KVIndexFileExt is the file extension of k-mer data index file.
var Magic = [8]byte{'.', 'k', 'v', '-', 'd', 'a', 't', 'a'}
Magic number for checking file format
var MagicIdx = [8]byte{'.', 'k', 'v', 'i', 'n', 'd', 'e', 'x'}
Magic number for the index file
var MainVersion uint8 = 0
MainVersion is use for checking compatibility
var MinorVersion uint8 = 1
MinorVersion is less important
Functions ¶
func ReadKVIndex ¶
ReadKVIndex parses the k-mer-value index file.
Returned:
k-mer size Index (0-based) of the first Mask in current chunk.

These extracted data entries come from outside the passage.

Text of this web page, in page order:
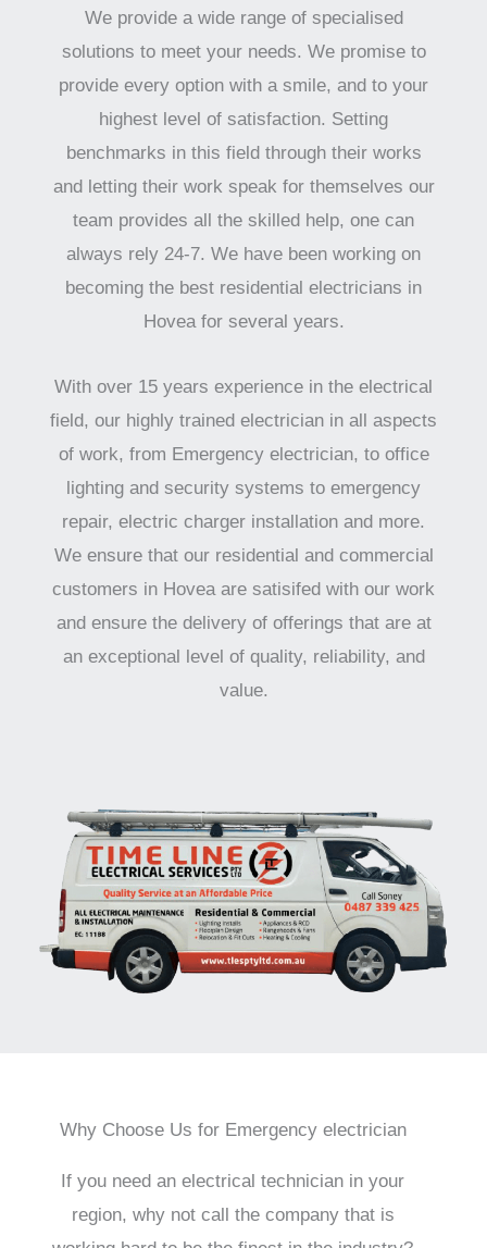
We provide a wide range of specialised
solutions to meet your needs. We promise to
provide every option with a smile, and to your
highest level of satisfaction. Setting
benchmarks in this field through their works
and letting their work speak for themselves our
team provides all the skilled help, one can
always rely 24-7. We have been working on
becoming the best residential electricians in
Hovea for several years.
With over 15 years experience in the electrical
field, our highly trained electrician in all aspects
of work, from Emergency electrician, to office
lighting and security systems to emergency
repair, electric charger installation and more.
We ensure that our residential and commercial
customers in Hovea are satisifed with our work
and ensure the delivery of offerings that are at
an exceptional level of quality, reliability, and
value.
Why Choose Us for Emergency electrician
If you need an electrical technician in your
region, why not call the company that is

Index data of masks saved in a list, the list size equals to the number of masks. error
A list of k-mer and offset pairs are intermittently saved in a []uint64. e.g., [k1, o1, k2, o2].
func RecycleKmerData ¶
RecycleKmerData recycles a k-mer data object.
func RecycleSearchResults ¶
func RecycleSearchResults(sr *[]*SearchResult)

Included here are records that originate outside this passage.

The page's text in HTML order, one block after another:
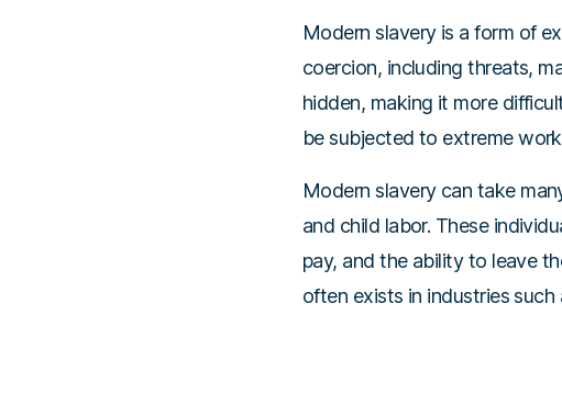
Modern slavery is a form of
coercion, including threats,
hidden, making it more
be subjected to extreme
Modern slavery can take
and child labor. These
pay, and the ability to leave
often exists in industries

RecycleSearchResults recycles search results objects.
func WriteKVData ¶
func WriteKVData(k uint8, MaskOffset int, data []*map[uint64]*[]uint64, file string, nAnchors int) (int, error)
WriteKVData writes k-mer-value data of a chunk of masks to a file. At the same time, the index file is also created with the number of anchors `nAnchors` (default: sqrt(#kmers)).
Header (32 bytes):
Magic number, 8 bytes, ".kv-data". Main and minor versions, 2 bytes. K size, 1 byte. Blank, 5 bytes. Mask start index, 8 bytes. The index of the first index. Mask chunk size, 8 bytes. The number of masks in this file.
For each mask:
Number of k-mers, 8 bytes. k-mer-values pairs, sizes vary. Control byte for 2 k-mers, 1 byte Delta values of the 2 k-mers, 2-16 bytes Control byte for numbers of values, 1 byte Numbers of values of the 2 k-mers, 2-16 bytes, 2 bytes for most cases. Values of the 2 k-mers, 8*n bytes, 16 bytes for most cases.
Index file stores a fix number of k-mers (anchors) and their offsets in the kv-data file for fast access.
Locations of these anchors, e.g., 5 anchors.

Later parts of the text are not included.